WHAT IS BEING ASKED: Each entry below should be written out exactly as it is, with no pictures.

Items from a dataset
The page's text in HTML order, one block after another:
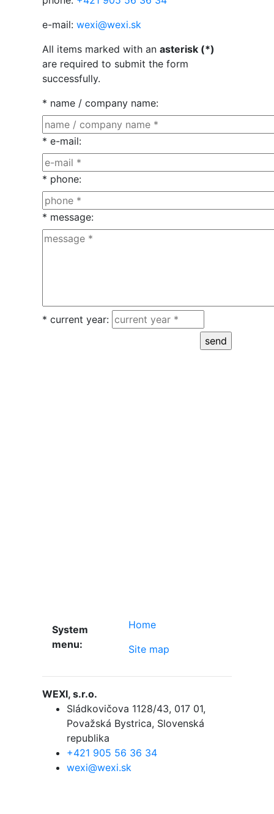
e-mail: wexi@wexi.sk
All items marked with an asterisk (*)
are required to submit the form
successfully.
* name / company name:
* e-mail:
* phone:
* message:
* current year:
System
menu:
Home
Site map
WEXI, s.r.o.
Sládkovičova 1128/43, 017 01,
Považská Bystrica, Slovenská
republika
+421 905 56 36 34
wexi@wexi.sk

TASK OUTPUT:
The page's text in HTML order, one block after another:
e-mail: wexi@wexi.sk
All items marked with an asterisk (*)
are required to submit the form
successfully.
* name / company name:
* e-mail:
* phone:
* message:
* current year:
System
menu:
Home
Site map
WEXI, s.r.o.
Sládkovičova 1128/43, 017 01,
Považská Bystrica, Slovenská
republika
+421 905 56 36 34
wexi@wexi.sk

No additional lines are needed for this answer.